## 1st Class: Cross validation and initial randomness

> Date: June 30, 2020

- **Holdout:** Technique where we separate train and test data.
- **Cross validation:** Technique used to enrich the data usage, seizing all data in both, train and test.

### Fourth project of the first class ([1_introduction_to_the_classification_with_SKLearn](https://github.com/BrunaMS/machine_learning_course/blob/master/1_introduction_to_the_classification_with_SKLearn/5.%20The%20fourth%20project.ipynb))

In this project, I made a project to verify if, with a defined price, the car model and its age, one person would sell his/her automobile, making a prediction about the sale and if is or not likely that it'll be sold.

In [2]:
import pandas as pd
from datetime import datetime
uri = "https://gist.githubusercontent.com/guilhermesilveira/4d1d4a16ccbf6ea4e0a64a38a24ec884/raw/afd05cb0c796d18f3f5a6537053ded308ba94bf7/car-prices.csv"
data = pd.read_csv(uri)

sold_change = {
    'yes' : 1,
    'no'  : 0
}

current_year = datetime.today().year
data['model_age'] = current_year - data.model_year 
data['km_per_year'] = data.mileage_per_year * 1.60934 
data.sold = data.sold.map(sold_change)
data = data.drop(columns = ['Unnamed: 0', 'mileage_per_year', 'model_year'], axis=1) # Axis: 1 - Column, 0 - Row
data.head()

Unnamed: 0,price,sold,model_age,km_per_year
0,30941.02,1,20,35085.22134
1,40557.96,1,22,12622.05362
2,89627.5,0,14,11440.79806
3,95276.14,0,5,43167.32682
4,117384.68,1,6,12770.1129


In [3]:
from sklearn.svm import SVC
from sklearn.model_selection import train_test_split
from sklearn.metrics import accuracy_score
from sklearn.preprocessing import  StandardScaler
from sklearn.dummy import DummyClassifier
import numpy as np

x = data[['model_age', 'price', 'km_per_year']]
y = data['sold']

SEED = 15
np.random.seed(SEED)
raw_train_x, raw_test_x, train_y, test_y = train_test_split(x, y, random_state = SEED, test_size = 0.25, stratify = y)

# Baseline (default - stratified)
dummy = DummyClassifier()
dummy.fit(raw_train_x, train_y)
predictions = dummy.predict(raw_test_x)
accuracy = dummy.score(test_y, predictions)
print("The accuracy of Dummy algorithm is %.2f%% " % (accuracy*100))

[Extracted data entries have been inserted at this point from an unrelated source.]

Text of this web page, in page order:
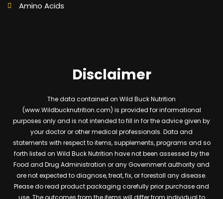
Amino Acids
Disclaimer
The data contained on Wild Buck Nutrition
(www.Wildbucknutrition.com) is provided for informational
purposes only and is not intended to fill in for the advice given by
your doctor or other medical professionals. Data and
statements with respect to items, supplements, programs and so
forth listed on Wild Buck Nutrition have not been assessed by the
Food and Drug Administration or any Government authority and
are not expected to diagnose, treat, fix, or forestall any disease.
Please do read product packaging carefully prior purchase and

The accuracy of Dummy algorithm is 51.68% 


In [4]:
scaler = StandardScaler()
scaler.fit(raw_train_x)
train_x = scaler.transform(raw_train_x)
test_x = scaler.transform(raw_test_x)

# Using SVC
model = SVC()
model.fit(train_x, train_y)
predictions = model.predict(test_x)

accuracy = accuracy_score(test_y, predictions)
print("The accuracy of this algorithm is %.2f%% " % (accuracy*100))

The accuracy of this algorithm is 77.20% 


In [5]:
## Decision trees
## Classifiers that can show to us reasons to the taken decisions.

from sklearn.tree import DecisionTreeClassifier

raw_train_x, raw_test_x, train_y, test_y = train_test_split(x, y, random_state = SEED, test_size = 0.25, stratify = y)

# Using a decision tree machine  
# The argument max_depth is used to define de max size of the thee
tree_model = DecisionTreeClassifier(max_depth = 3)
tree_model.fit(raw_train_x, train_y)
predictions = tree_model.predict(raw_test_x)

accuracy = accuracy_score(test_y, predictions)
print("The accuracy of this algorithm is %.2f%% " % (accuracy*100))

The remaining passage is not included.